Program Manager at Microsoft and Cornell College of Engineering Alumni

What inspired you to pursue engineering at Cornell?

When I was in high school, I was always interested in problem-solving and found engineering as an outlet for this. My first introduction to engineering was building electric car models and wiring together circuit boards. I just really enjoyed having that hands-on education and figuring out why things worked so I applied for the college of engineering at Cornell.

I had never taken a computer science class before but it was required for the engineering degree. I took Python in my second semester which opened my eyes to the world of computer science. I just thought it was amazing to find this new way to think about problems. I majored in Information Science, Systems, and Technology which has around half of the requirements of a typical computer science degree but also included design-oriented classes and ethics. Ultimately, I chose to focus on design because I enjoyed planning and imagining the possibilities more so than software engineering.

What was your favorite class or professor at Cornell?
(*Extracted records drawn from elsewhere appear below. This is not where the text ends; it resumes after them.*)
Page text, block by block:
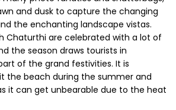
and dusk to capture the changing
the enchanting landscape vistas.
Chaturthi are celebrated with a lot of
the season draws tourists in
of the grand festivities. It is
the beach during the summer and
it can get unbearable due to the heat
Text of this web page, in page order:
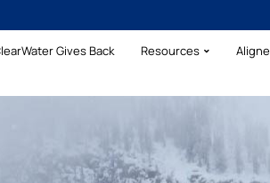
Gives Back Resources
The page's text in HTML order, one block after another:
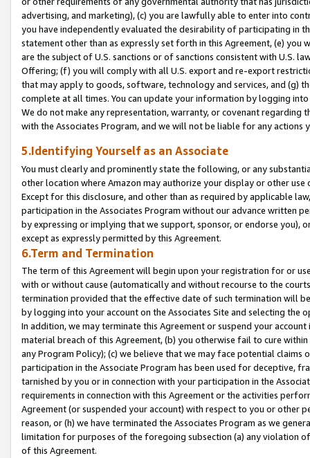
advertising, and marketing), (c) you are lawfully able to enter into
you have independently evaluated the desirability of participating in
statement other than as expressly set forth in this Agreement, (e)
are the subject of U.S. sanctions or of sanctions consistent with U.S.
Offering; (f) you will comply with all U.S. export and re-export
that may apply to goods, software, technology and services, and (g)
complete at all times. You can update your information by logging
We do not make any representation, warranty, or covenant regarding
with the Associates Program, and we will not be liable for any actions
5.Identifying Yourself as an Associate
You must clearly and prominently state the following, or any
other location where Amazon may authorize your display or other
Except for this disclosure, and other than as required by applicable
participation in the Associates Program without our advance written
by expressing or implying that we support, sponsor, or endorse you),
except as expressly permitted by this Agreement.
6.Term and Termination
The term of this Agreement will begin upon your registration for or
with or without cause (automatically and without recourse to the
termination provided that the effective date of such termination will
by logging into your account on the Associates Site and selecting the
In addition, we may terminate this Agreement or suspend your
material breach of this Agreement, (b) you otherwise fail to cure
any Program Policy); (c) we believe that we may face potential
participation in the Associate Program has been used for deceptive,
tarnished by you or in connection with your participation in the
requirements in connection with this Agreement or the activities
Agreement (or suspended your account) with respect to you or other
reason, or (h) we have terminated the Associates Program as we
limitation for purposes of the foregoing subsection (a) any violation
of this Agreement.
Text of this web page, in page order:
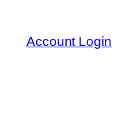
content
Account Login
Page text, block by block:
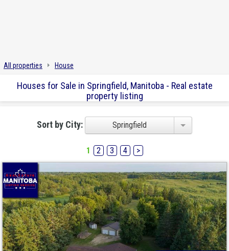
All properties House
Houses for Sale in Springfield, Manitoba - Real estate
property listing
Sort by City: Springfield
1 2 3 4 >
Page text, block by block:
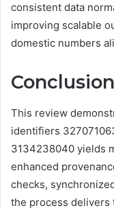
consistent data
improving scalable
domestic numbers
Conclusion
This review
identifiers
3134238040 yields
enhanced
checks,
the process delivers
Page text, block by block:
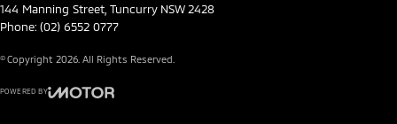
144 Manning Street Tuncurry NSW 2428
Phone: (02) 6552 0777
© Copyright 2026 . All Rights Reserved.
POWERED BY
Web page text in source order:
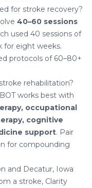
for stroke recovery?
40–60 sessions
used 40 sessions of
for eight weeks.
protocols of 60–80+
rehabilitation?
works best with
occupational
cognitive
support. Pair
for compounding
and Decatur, Iowa
a stroke, Clarity
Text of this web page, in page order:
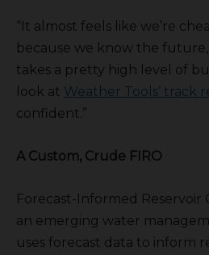
“It almost feels like we’re
because we know the
takes a pretty high level of
look at Weather Tools’ track
confident.”
A Custom, Crude FIRO
Forecast-Informed Reservoir
an emerging water
uses forecast data to inform
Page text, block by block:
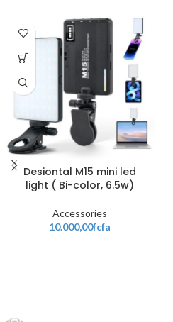
Desiontal M15 mini led
light ( Bi-color, 6.5w)
Accessories
10.000,00fcfa
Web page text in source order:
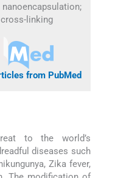
;
linking
from PubMed
to the world’s
diseases such
Zika fever,
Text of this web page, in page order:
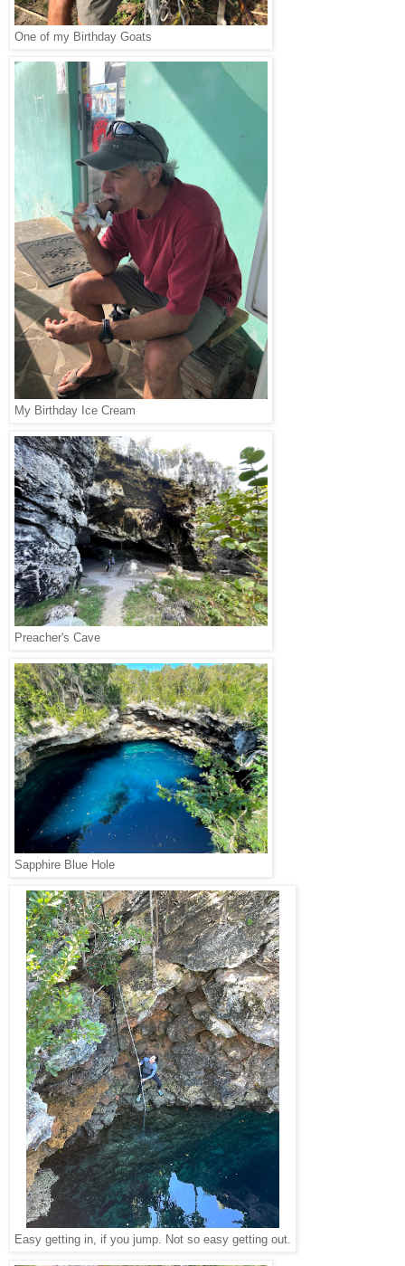
One of my Birthday Goats
My Birthday Ice Cream
Preacher's Cave
Sapphire Blue Hole
Easy getting in, if you jump. Not so easy getting out.
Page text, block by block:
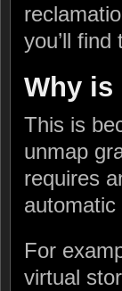
you’ll
Why is
This is
unmap
requires
For
virtual
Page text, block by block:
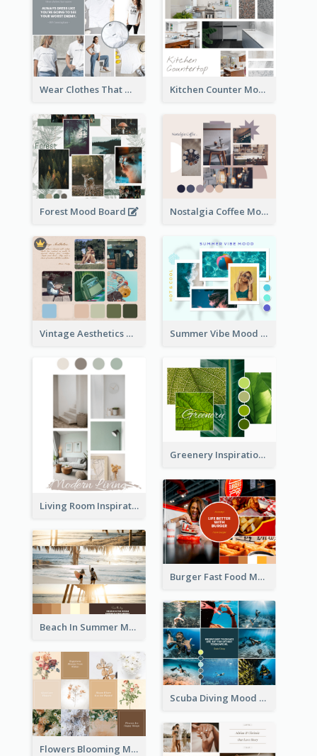
Wear Clothes That Matter Mood Board Kitchen Counter Mood Board
Forest Mood Board Nostalgia Coffee Mood Board
Vintage Aesthetics Mood Board Summer Vibe Mood Board
Living Room Inspiration Mood Board
Greenery Inspiration Mood Board
Burger Fast Food Mood Board
Beach In Summer Mood Board
Scuba Diving Mood Board
Flowers Blooming Mood Board

My favorite class was Designing Technology for Social Impact taught by Phoebe Sangers. The class teaches you about the different considerations that go into technology as well as different types of design. For example, participatory design is where the people you're designing for are actively participating in the design process in a way that eliminates barriers between designers and customers. Overall, the class was about contextualizing technology and how we use it in the world.

You have interned for a start-up/non-profit organization and Microsoft. Can you talk about the similarities and differences between those experiences?

Before Microsoft, I worked for a non-profit biotech incubator helping biotech companies in the Cleveland area. I worked with an early-stage startup to help them plan where they could enter the market and how they should market to hospitals, patients, and providers. For this project, I had to figure out how we should break down a big problem into smaller pieces which I think helped me at my Microsoft internship.

At Microsoft, my team, Fast Track for Azure, was fairly new so I was just given an open-ended project and I had to make those initial prioritization steps. For example, most of my days were in meetings with “clients” which, for my project, were internal Microsoft employees. We talked about what they wanted to change about the current product I was working on. I also met with developers to talk about the feasibility of my designs. Other times, I was analyzing the data that I collected from people to develop mock-ups and prototypes. I didn't get very far though because the initial planning steps were more the focus for PM (Program Manager) internships.

Everyone's internship experience can be different though; a lot of my friends who also had internships in Microsoft were given a more specific goal. There is definitely a range of how technical you can get as a PM though which is what I love about it. You can involve yourself as much as you want to with the software process, but also make high-level decisions about what to change about a product.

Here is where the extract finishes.